# Replacing Barrel On 30-06



## Totaloutdoorsman (Jun 3, 2019)

So I have a Remington 700 SPS with a lighter contour (factory) barrel. It’ll shoot 1”- 1.5” groups depending on ammo, but it gets hot fast and I wouldn’t mind having it shoot a little better. I was considering putting a good barrel on it to try and tighten up the groups and start dabbling in match barrels and building bolt guns. I don’t have a lot of experience rebarreling rifles. For the gunsmiths on here 1.) Is it worth putting a better barrel on a stock SPS action?, and 2.) For deer hunting what is the best contour to get as much accuracy out of the gun without having it get too heavy to carry a decent distance? Thanks in advance for the advice.


----------



## rayjay (Jun 4, 2019)

Have you glass bedded the action ? Checked for the bbl to be free floating ? What do you have the trigger set to ?  What kind of rest set up are you using ?  What power scope ? Is the scope mount tight ?  How close to the lands are you ?  Have you tried match bullets of varying wgts ?  Tried different powders ? ETC ETC ETC.

Just throwing an awesome bbl on a poorly set up rifle isn't going to make it shoot great. You need to have the skills outlined above before throwing money away on a custom bbl that is unnecessary for what you are doing with the rifle. 

Deer rifles don't really make good target rifles and good target rifles don't make good deer rifles. You can use either rifle for either activity but you will be making compromises that will affect the results.

IMO, you should buy a target rifle and leave your deer rifle's action and bbl alone. Bed it, work on the trigger, etc to gain some new skills but any rebarrelling would be for the target rifle after you have exhausted all the performance improvements outlined in paragraph one. 

My bonifieds are in the pic


----------



## nmurph (Jun 4, 2019)

Timney trigger first. Glass bed second. 

As mentioned above,  if you want to shoot paper, then invest in a separate gun for that endeavor.


----------



## Jester896 (Jun 4, 2019)

rayjay said:


> Deer rifles don't really make good target rifles and good target rifles don't make good deer rifles. You can use either rifle for either activity but you will be making compromises that will affect the results.


^^^^
Strong truth right there



nmurph said:


> Timney trigger first. Glass bed second.



Surely both of those could be done at the same time 

SPS stock are not very rigid.  Changing to something a little better may even help.  Add those other 2 suggestions and it...may shoot better than one would think.


----------



## Clemson (Jun 4, 2019)

To answer your questions, a good aftermarket barrel will generally outshoot a factory barrel.  A #3 contour barrel is about the heaviest contour that I would recommend for a hunting rifle.

Bill Jacobs


----------



## rayjay (Jun 4, 2019)

Jester896 said:


> SPS stock are not very rigid.  Changing to something a little better may even help.  Add those other 2 suggestions and it...may shoot better than one would think.

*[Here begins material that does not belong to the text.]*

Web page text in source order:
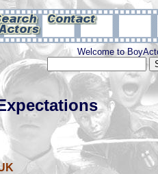
Welcome to

My go to stock for a 700 target rifle is a 40X stock. 40X rimfire or centerfire stock will do. The ones I get are usually fairly beat up but will clean up ok. Lots of work to fit the bolt handle, thicker lug, clean up the bedding surface, cut off the bbl tuners if it is a rf stock. Boiled linseed oil is super easy and looks good. The stock below only has the first coat. On the rifle in the pic the money saved on the stock went into the bbl, Jewel trigger, Kelbly rings and Weaver T36 [ imo target rifles get target scopes ]. This stock has an interesting 'blonde' area on the top from the buttpad to the forend.


NOTICE !!!!!!!! IMO, the rest and bag shown in this pic are only good for use on the workbench or for taking pics. They are nearly useless for serious target use.


----------



## Jester896 (Jun 4, 2019)

That looks good!  Like that straight interface too!
I was watching a fella rub Linseed Oil on his M14 stock the other day.  His ser # was 308...wish I had that puppy...it was a little blonde.  I used it on my loading table...I may have to try it on the next wood redo I get.


----------



## Totaloutdoorsman (Jun 5, 2019)

Thanks guys. I’ve started handloading a few months ago. Just pistol rounds so far. I’m slowly working on acquiring equipment to start loading rifle rounds. I’ll start working up loads and adjusting a few of the variables like seating depth/ distance off lands, powder weight and bullet weight to see what I can work up with 30-06 and my 6.5 CM.


----------